Aim of the task
Output every entry exactly as written, skipping any pictures.

Data for processing
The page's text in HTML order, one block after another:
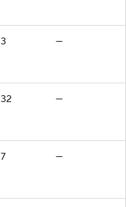
3 —
32 —
7 —
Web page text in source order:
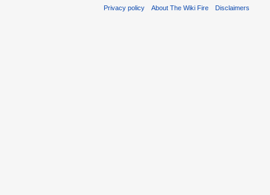
Privacy policy About The Wiki Fire Disclaimers
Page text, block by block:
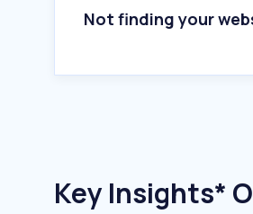
Not finding your
Key Insights*
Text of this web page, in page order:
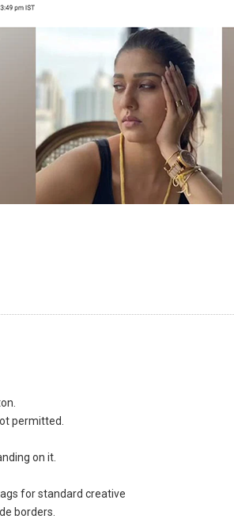
permitted.
on it.
tags for standard creative
borders.
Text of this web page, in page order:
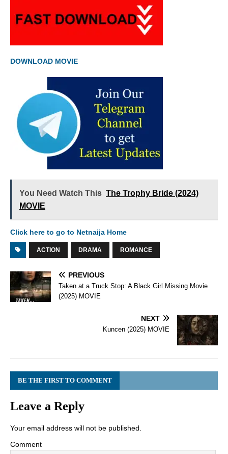
DOWNLOAD MOVIE
You Need Watch This The Trophy Bride (2024)
MOVIE
Click here to go to Netnaija Home
ACTION DRAMA ROMANCE
PREVIOUS
Taken at a Truck Stop: A Black Girl Missing Movie
(2025) MOVIE
NEXT
Kuncen (2025) MOVIE
BE THE FIRST TO COMMENT
Leave a Reply
Your email address will not be published.
Comment
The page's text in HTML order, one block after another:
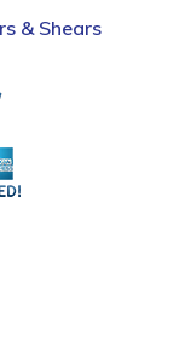
& Shears
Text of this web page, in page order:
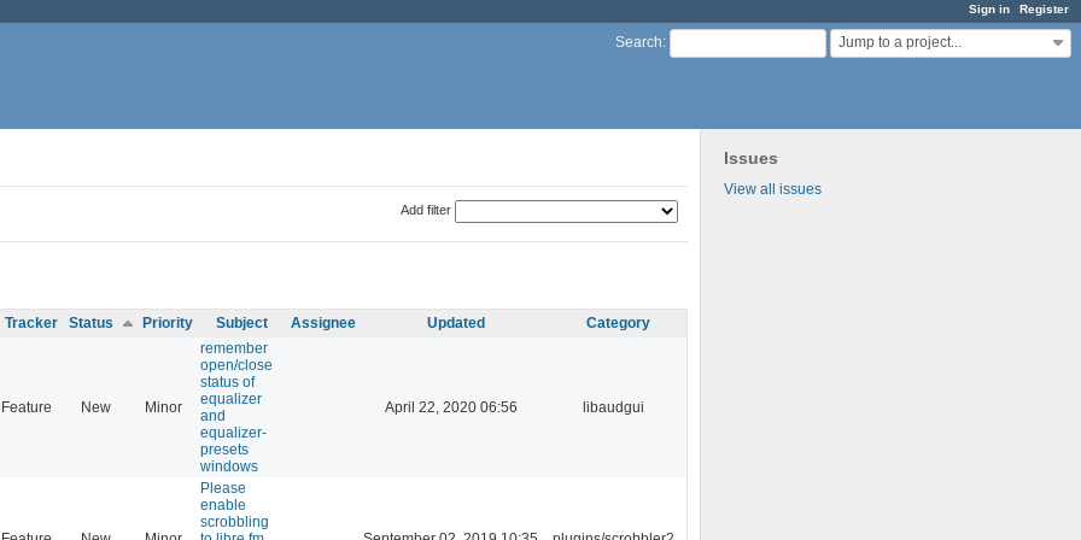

Result for this exercise
The page's text in HTML order, one block after another:
3 —
32 —
7 —
Web page text in source order:
Privacy policy About The Wiki Fire Disclaimers
Page text, block by block:
Not finding your
Key Insights*
Text of this web page, in page order:
permitted.
on it.
tags for standard creative
borders.
Text of this web page, in page order:
DOWNLOAD MOVIE
You Need Watch This The Trophy Bride (2024)
MOVIE
Click here to go to Netnaija Home
ACTION DRAMA ROMANCE
PREVIOUS
Taken at a Truck Stop: A Black Girl Missing Movie
(2025) MOVIE
NEXT
Kuncen (2025) MOVIE
BE THE FIRST TO COMMENT
Leave a Reply
Your email address will not be published.
Comment
The page's text in HTML order, one block after another:
& Shears
Text of this web page, in page order:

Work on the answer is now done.